3. Are there any indicators mentioned or implied in the article that can be used to measure progress towards the identified targets?

  • Prevalence of non-communicable diseases: The study’s primary outcome was the rate of new diagnoses of Hidradenitis Suppurativa (0.7% of the patient population). This serves as a direct indicator for tracking the burden of this specific NCD.
  • Health outcomes disaggregated by socioeconomic status: The study uses neighborhood-level SES (nSES) quintiles to measure health disparities. The finding that patients in the lowest quintile had “more than 3 times the odds of a new diagnosis” is a clear indicator of inequality.
  • Health outcomes disaggregated by race and ethnicity: The article provides specific data showing the disproportionate impact on certain groups. For example, Black individuals made up 19.2% of cases but only 3.8% of the total patient population, serving as an indicator of racial health disparities.
  • Prevalence of health risk factors: The study measures obesity (BMI ≥ 30) and smoking status. The higher prevalence of obesity among patients with the disease (23.8% vs 14.3%) is an indicator used to understand and mediate the disease’s link to SES.

Table of SDGs, Targets, and Indicators

SDGs Targets Indicators
SDG 3: Good Health and Well-being 3.4: Reduce premature mortality from non-communicable diseases (NCDs) through prevention and treatment.
  • Incidence/prevalence of specific NCDs (new diagnoses of Hidradenitis Suppurativa).
  • Prevalence of risk factors such as obesity (measured by BMI) and smoking status.
SDG 10: Reduced Inequalities 10.2: Promote the inclusion of all, irrespective of race, ethnicity, or economic status.

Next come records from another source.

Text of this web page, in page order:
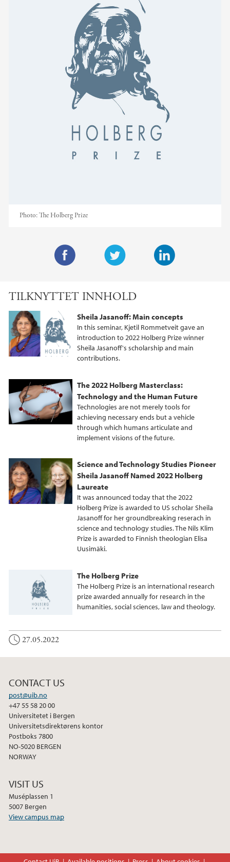
Photo:The Holberg Prize
i
t
e
r
e
d
I
e
b
o
o
TILKNYTTET INNHOLD
Sheila Jasanoff: Main concepts
In this seminar, Kjetil Rommetveit gave an
introduction to 2022 Holberg Prize winner
Sheila Jasanoff's scholarship and main
contributions.
The 2022 Holberg Masterclass:
Technology and the Human Future
Technologies are not merely tools for
achieving necessary ends but a vehicle
through which humans articulate and
implement visions of the future.
Science and Technology Studies Pioneer
Sheila Jasanoff Named 2022 Holberg
Laureate
It was announced today that the 2022
Holberg Prize is awarded to US scholar Sheila
Jasanoff for her groundbreaking reserach in
science and technology studies. The Nils Klim
Prize is awarded to Finnish theologian Elisa
Uusimäki.
The Holberg Prize
The Holberg Prize is an international research
prize awarded annually for research in the
humanities, social sciences, law and theology.
27.05.2022
CONTACT US
post@uib.no
+47 55 58 20 00
Universitetet i Bergen
Universitetsdirektørens kontor
Postboks 7800
NO-5020 BERGEN
NORWAY
VISIT US
Muséplassen 1
5007 Bergen
View campus map
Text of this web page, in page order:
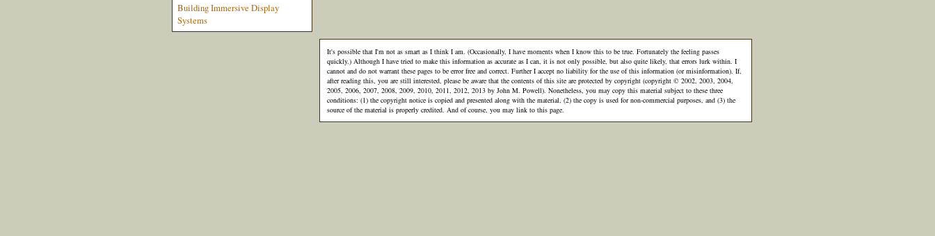
Building Immersive Display
Systems
It's possible that I'm not as smart as I think I am. (Occasionally, I have moments when I know this to be true. Fortunately the feeling passes
quickly.) Although I have tried to make this information as accurate as I can, it is not only possible, but also quite likely, that errors lurk within. I
cannot and do not warrant these pages to be error free and correct. Further I accept no liability for the use of this information (or misinformation). If,
after reading this, you are still interested, please be aware that the contents of this site are protected by copyright (copyright © 2002, 2003, 2004,
2005, 2006, 2007, 2008, 2009, 2010, 2011, 2012, 2013 by John M. Powell). Nonetheless, you may copy this material subject to these three
conditions: (1) the copyright notice is copied and presented along with the material, (2) the copy is used for non-commercial purposes, and (3) the
source of the material is properly credited. And of course, you may link to this page.
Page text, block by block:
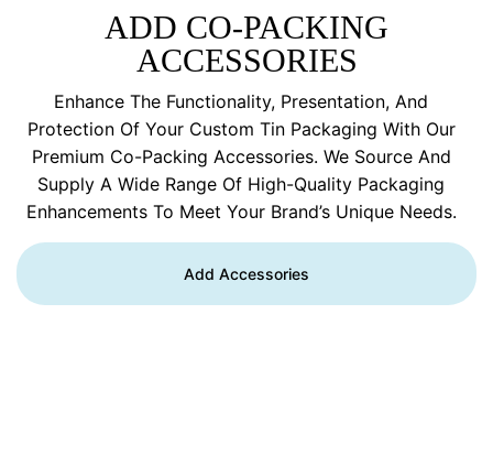
ADD CO-PACKING
ACCESSORIES
Enhance The Functionality, Presentation, And
Protection Of Your Custom Tin Packaging With Our
Premium Co-Packing Accessories. We Source And
Supply A Wide Range Of High-Quality Packaging
Enhancements To Meet Your Brand’s Unique Needs.
Add Accessories
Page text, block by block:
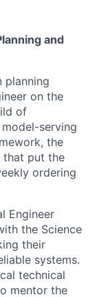
and
planning
on the
of
serving
the
that put the
ordering
Engineer
the Science
their
systems.
technical
mentor the
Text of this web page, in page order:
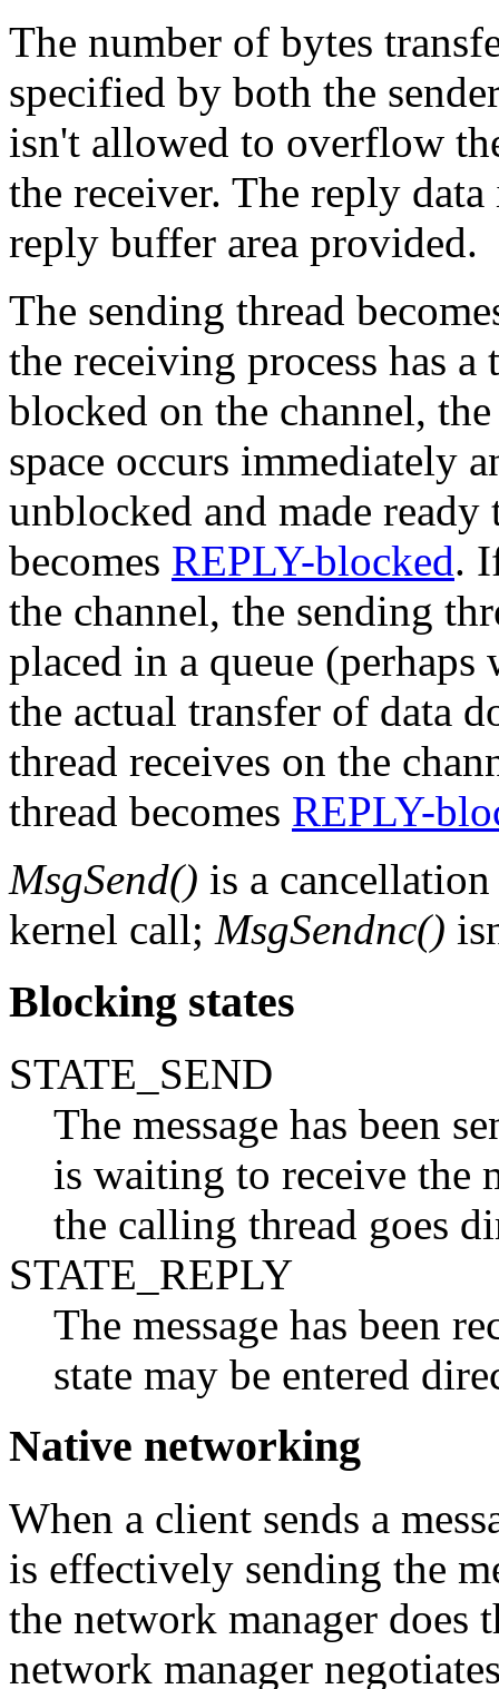
The number of bytes
specified by both the
isn't allowed to overflow
the receiver. The reply
reply buffer area provided.
The sending thread
the receiving process has
blocked on the channel,
space occurs immediately
unblocked and made
becomes REPLY-blocked.
the channel, the sending
placed in a queue
the actual transfer of data
thread receives on the
thread becomes REPLY-
MsgSend() is a
kernel call; MsgSendnc()
Blocking states
STATE_SEND
The message has been
is waiting to receive the
the calling thread goes
STATE_REPLY
The message has been
state may be entered
Native networking
When a client sends a
is effectively sending the
the network manager
network manager
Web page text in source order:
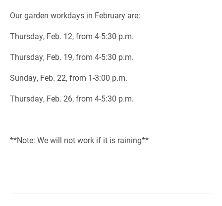
Our garden workdays in February are:
Thursday, Feb. 12, from 4-5:30 p.m.
Thursday, Feb. 19, from 4-5:30 p.m.
Sunday, Feb. 22, from 1-3:00 p.m.
Thursday, Feb. 26, from 4-5:30 p.m.
**Note: We will not work if it is raining**
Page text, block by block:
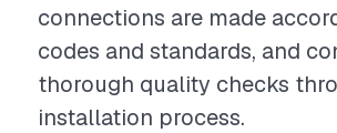
connections are made
codes and standards, and
thorough quality checks
installation process.
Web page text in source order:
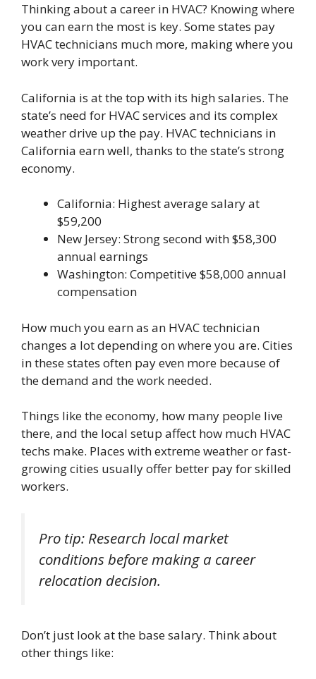
Thinking about a career in HVAC? Knowing where
you can earn the most is key. Some states pay
HVAC technicians much more, making where you
work very important.
California is at the top with its high salaries. The
state’s need for HVAC services and its complex
weather drive up the pay. HVAC technicians in
California earn well, thanks to the state’s strong
economy.
California: Highest average salary at
$59,200
New Jersey: Strong second with $58,300
annual earnings
Washington: Competitive $58,000 annual
compensation
How much you earn as an HVAC technician
changes a lot depending on where you are. Cities
in these states often pay even more because of
the demand and the work needed.
Things like the economy, how many people live
there, and the local setup affect how much HVAC
techs make. Places with extreme weather or fast-
growing cities usually offer better pay for skilled
workers.
Pro tip: Research local market
conditions before making a career
relocation decision.
Don’t just look at the base salary. Think about
other things like:
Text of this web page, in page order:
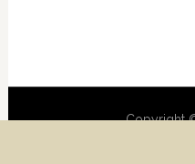
Copyright
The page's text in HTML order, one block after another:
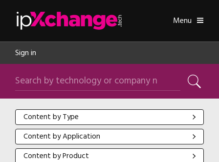
Toggle
Menu
Sign in
Search by technology or company name
Search
Content by Type
Content by Type
Content by Application
Content by Application
Content by Product
Content by Product
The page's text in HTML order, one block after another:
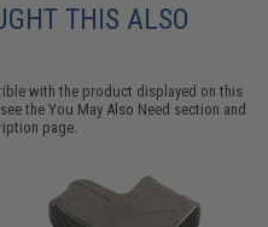
THIS ALSO
with the product displayed on this
theYou May Also Need section and
page.
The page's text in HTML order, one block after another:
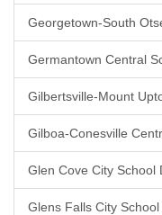
Georgetown-South
Germantown Central
Gilbertsville-Mount
Gilboa-Conesville
Glen Cove City School
Glens Falls City
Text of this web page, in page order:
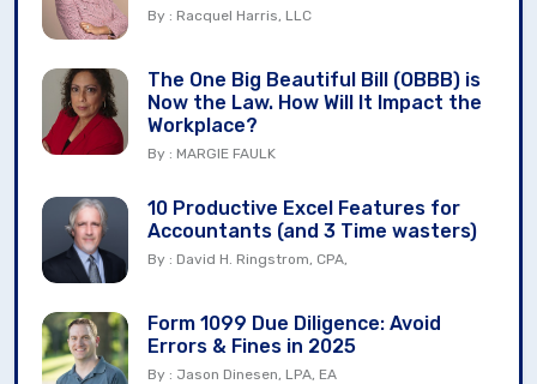
By : Racquel Harris, LLC
The One Big Beautiful Bill (OBBB) is
Now the Law. How Will It Impact the
Workplace?
By : MARGIE FAULK
10 Productive Excel Features for
Accountants (and 3 Time wasters)
By : David H. Ringstrom, CPA,
Form 1099 Due Diligence: Avoid
Errors & Fines in 2025
By : Jason Dinesen, LPA, EA
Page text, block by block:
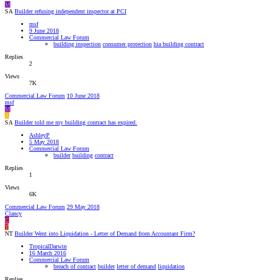
M
SA Builder refusing independent inspector at PCI
msf
9 June 2018
Commercial Law Forum
building inspection consumer protection hia building contract
Replies
2
Views
7K
Commercial Law Forum 10 June 2018
msf
M
A
SA Builder told me my building contract has expired.
AshleyP
5 May 2018
Commercial Law Forum
builder building contract
Replies
1
Views
6K
Commercial Law Forum 29 May 2018
Clancy
C
T
NT Builder Went into Liquidation - Letter of Demand from Accountant Firm?
TropicalDarwin
16 March 2016
Commercial Law Forum
breach of contract builder letter of demand liquidation
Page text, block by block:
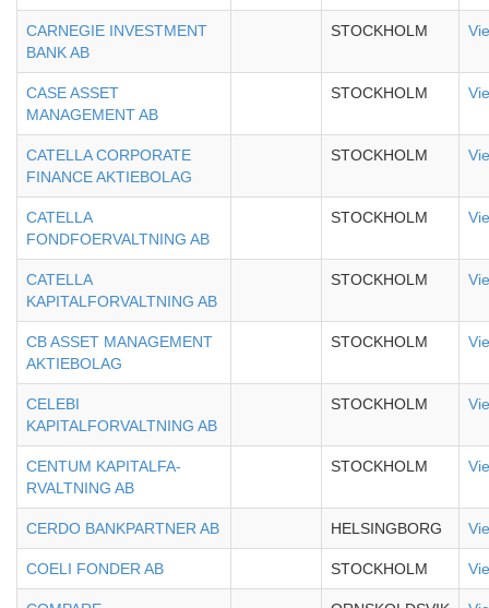
CARNEGIE INVESTMENT
BANK AB
STOCKHOLM
CASE ASSET
MANAGEMENT AB
STOCKHOLM
CATELLA CORPORATE
FINANCE AKTIEBOLAG
STOCKHOLM
CATELLA
FONDFOERVALTNING AB
STOCKHOLM
CATELLA
KAPITALFORVALTNING AB
STOCKHOLM
CB ASSET MANAGEMENT
AKTIEBOLAG
STOCKHOLM
CELEBI
KAPITALFORVALTNING AB
STOCKHOLM
CENTUM KAPITALFA-
RVALTNING AB
STOCKHOLM
CERDO BANKPARTNER AB HELSINGBORG
COELI FONDER AB STOCKHOLM
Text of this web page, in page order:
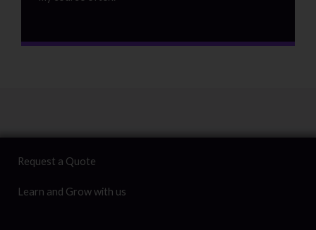
Request a Quote
Learn and Grow with us

10.3: Ensure equal opportunity and reduce inequalities of outcome.

  • Health outcomes disaggregated by socioeconomic status (odds of disease diagnosis across nSES quintiles).
  • Health outcomes disaggregated by race and ethnicity (percentage of Black and Hispanic patients with the disease vs. their percentage in the general study population).
  • Disparities in access to healthcare (mentioned via longer wait times for Medicaid beneficiaries, who are more prevalent in lower-SES neighborhoods).
SDG 11: Sustainable Cities and Communities (Implied) Targets related to improving the quality of life and health in human settlements.
  • Correlation of health outcomes with neighborhood-level characteristics (nSES as a proxy for neighborhood environment).
  • Identification of specific social or environmental exposures in neighborhoods that influence health (noted as a need for future research).